Once the pictures are set aside, copy the records below exactly as they stand.

Records to process -

>>>>>

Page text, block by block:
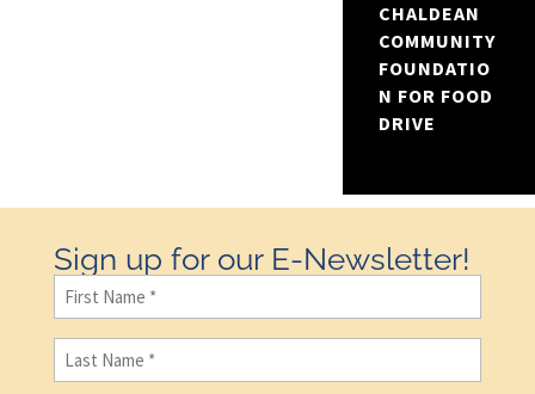
CHALDEAN
COMMUNITY
FOUNDATIO
N FOR FOOD
DRIVE
Sign up for our E-Newsletter!
First
Name(Required)
Last
Name(Required)
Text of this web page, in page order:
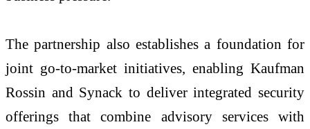
The partnership also establishes a foundation for
joint go-to-market initiatives, enabling Kaufman
Rossin and Synack to deliver integrated security
offerings that combine advisory services with
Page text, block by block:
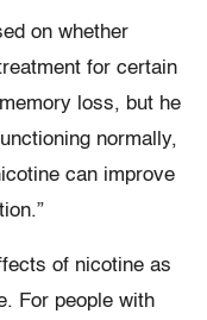
on whether
for certain
loss, but he
normally,
can improve
of nicotine as
For people with
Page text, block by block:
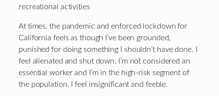
recreational activities
At times, the pandemic and enforced lockdown for
California feels as though I’ve been grounded,
punished for doing something I shouldn’t have done. I
feel alienated and shut down. I’m not considered an
essential worker and I’m in the high-risk segment of
the population. I feel insignificant and feeble.
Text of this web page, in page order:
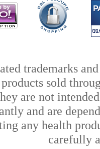
trademarks
sold
are not
and are
any health
carefully
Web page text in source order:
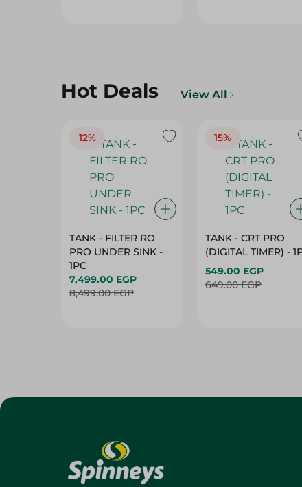
Hot Deals View All
12%
TANK - FILTER RO
PRO UNDER SINK -
1PC
7,499.00 EGP
8,499.00 EGP
15%
TANK - CRT PRO
(DIGITAL TIMER) -
549.00 EGP
649.00 EGP
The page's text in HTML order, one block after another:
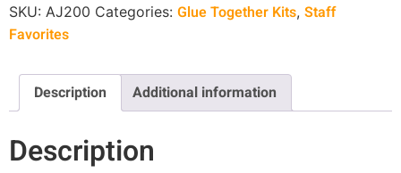
SKU: AJ200 Categories: Glue Together Kits, Staff
Favorites
Description Additional information
Description
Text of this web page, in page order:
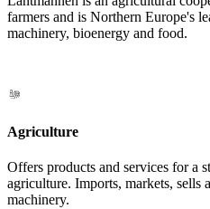
farmers and is Northern Europe's
machinery, bioenergy and food.
Agriculture
Offers products and services for a
agriculture. Imports, markets, sells
machinery.

<<<<<

Exercise response -
Page text, block by block:
CHALDEAN
COMMUNITY
FOUNDATIO
N FOR FOOD
DRIVE
Sign up for our E-Newsletter!
First
Name(Required)
Last
Name(Required)
Text of this web page, in page order:
The partnership also establishes a foundation for
joint go-to-market initiatives, enabling Kaufman
Rossin and Synack to deliver integrated security
offerings that combine advisory services with
Page text, block by block:
on whether
for certain
loss, but he
normally,
can improve
of nicotine as
For people with
Page text, block by block:
recreational activities
At times, the pandemic and enforced lockdown for
California feels as though I’ve been grounded,
punished for doing something I shouldn’t have done. I
feel alienated and shut down. I’m not considered an
essential worker and I’m in the high-risk segment of
the population. I feel insignificant and feeble.
Text of this web page, in page order:
trademarks
sold
are not
and are
any health
carefully
Web page text in source order:
Hot Deals View All
12%
TANK - FILTER RO
PRO UNDER SINK -
1PC
7,499.00 EGP
8,499.00 EGP
15%
TANK - CRT PRO
(DIGITAL TIMER) -
549.00 EGP
649.00 EGP
The page's text in HTML order, one block after another:
SKU: AJ200 Categories: Glue Together Kits, Staff
Favorites
Description Additional information
Description
Text of this web page, in page order:
farmers and is Northern Europe's
machinery, bioenergy and food.
Agriculture
Offers products and services for a
agriculture. Imports, markets, sells
machinery.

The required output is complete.